Harris Mufson: So, in addition to FCRA and the ban the box laws, I think the third area, in terms of background checks, are credit check laws, and can you talk a little bit about those?
Shelly Gyves: Sure. You’re right, credit check bans are also becoming increasingly common. These typically provide that employers are prohibited from conducting credit checks, looking at a person’s credit accounts debts, bankruptcy history, things along those lines, for employment purposes, unless some sort of specific exception applies. So, these sometimes have been enacted on a state level, sometimes on a city level and New York City has one of these laws that was passed and came in to effect around the same time as the Fair Chance Act, and effectively the exceptions vary by location but, you know, always if a credit check is required by some other law, federal law or state law or regulation that a credit check can obviously be conducted in accordance with these laws, that typically will only be the case for financial industry employers that may be required for certain regulated positions to inquire about a person’s bankruptcy history or along those lines. But then, there’s also exceptions for people who have signatory authority over large large sums of money either of the employer or clients.
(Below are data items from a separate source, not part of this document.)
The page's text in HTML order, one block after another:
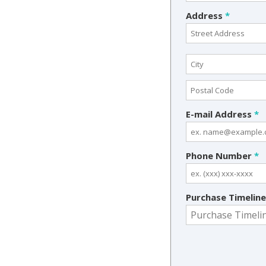
Address *
E-mail Address *
Phone Number *
Purchase
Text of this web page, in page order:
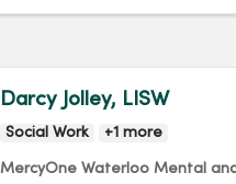
Darcy Jolley, LISW
Social Work +1 more
MercyOne Waterloo Mental and
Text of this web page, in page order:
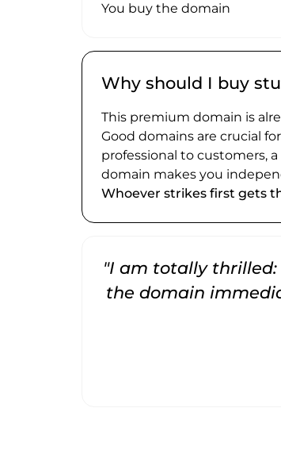
You buy the domain
Why should I buy
This premium domain is
Good domains are crucial
professional to customers,
domain makes you
Whoever strikes first gets
"I am totally thrilled:
the domain
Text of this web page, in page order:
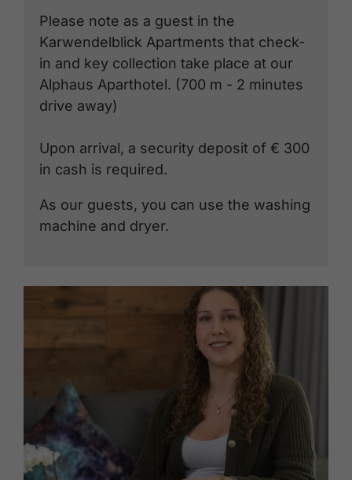
Please note as a guest in the
Karwendelblick Apartments that check-
in and key collection take place at our
Alphaus Aparthotel. (700 m - 2 minutes
drive away)
Upon arrival, a security deposit of € 300
in cash is required.
As our guests, you can use the washing
machine and dryer.
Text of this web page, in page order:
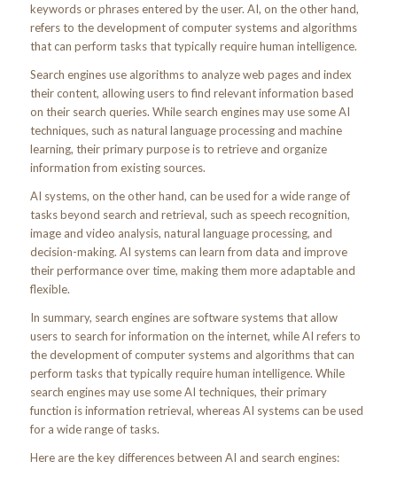
keywords or phrases entered by the user. AI, on the other hand,
refers to the development of computer systems and algorithms
that can perform tasks that typically require human intelligence.
Search engines use algorithms to analyze web pages and index
their content, allowing users to find relevant information based
on their search queries. While search engines may use some AI
techniques, such as natural language processing and machine
learning, their primary purpose is to retrieve and organize
information from existing sources.
AI systems, on the other hand, can be used for a wide range of
tasks beyond search and retrieval, such as speech recognition,
image and video analysis, natural language processing, and
decision-making. AI systems can learn from data and improve
their performance over time, making them more adaptable and
flexible.
In summary, search engines are software systems that allow
users to search for information on the internet, while AI refers to
the development of computer systems and algorithms that can
perform tasks that typically require human intelligence. While
search engines may use some AI techniques, their primary
function is information retrieval, whereas AI systems can be used
for a wide range of tasks.
Here are the key differences between AI and search engines:
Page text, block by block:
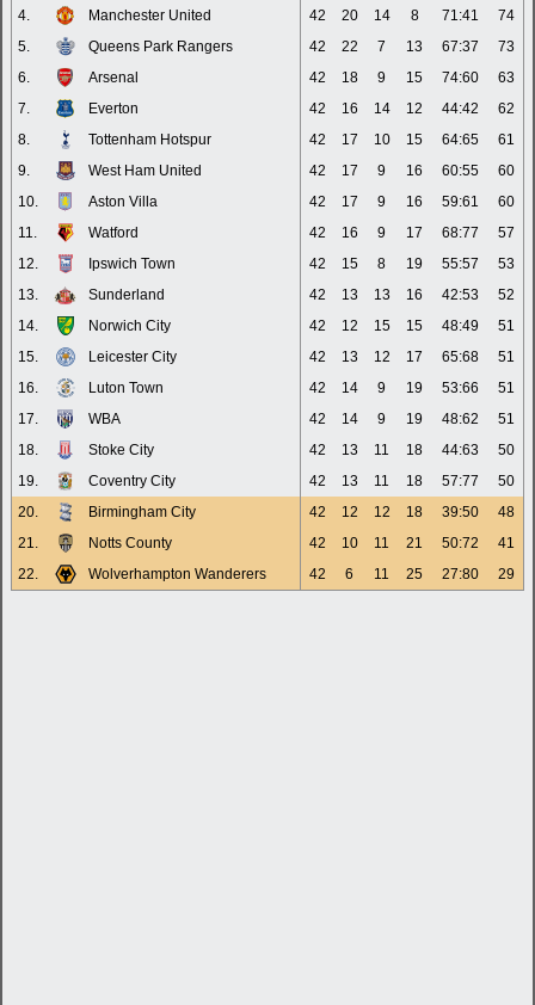
4.
Manchester United 42 20 14 8 71:41
74
5.
Queens Park Rangers 42 22 7 13 67:37
73
6.
Arsenal 42 18 9 15 74:60
63
7.
Everton 42 16 14 12 44:42
62
8.
Tottenham Hotspur 42 17 10 15 64:65
61
9.
West Ham United 42 17 9 16 60:55
60
10.
Aston Villa 42 17 9 16 59:61
60
11.
Watford 42 16 9 17 68:77
57
12.
Ipswich Town 42 15 8 19 55:57
53
13.
Sunderland 42 13 13 16 42:53
52
14.
Norwich City 42 12 15 15 48:49
51
15.
Leicester City 42 13 12 17 65:68
51
16.
Luton Town 42 14 9 19 53:66
51
17.
WBA 42 14 9 19 48:62
51
18.
Stoke City 42 13 11 18 44:63
50
19.
Coventry City 42 13 11 18 57:77
50
20.
Birmingham City 42 12 12 18 39:50
48
21.
Notts County 42 10 11 21 50:72
41
22.
Wolverhampton Wanderers 42 6 11 25 27:80 29

In California, for example, most managerial positions can be subject to a credit check, although New York City is more restrictive and doesn’t have a general ban for managers. So, it’s really a location by location and position by position analysis to figure out whether a credit check is possible for employment purposes. And if an employer is looking to have a single approach throughout the country, then I would say, you would want to look to the New York City law which we have found to be the most restrictive in terms of the exceptions and kind of that, that would be the high water mark that you would want to follow.
Harris Mufson: Thank you, Shelly, for touching on all of the applicable laws concerning background checks. And thank you for all of our listeners joining us on the Proskauer Brief today.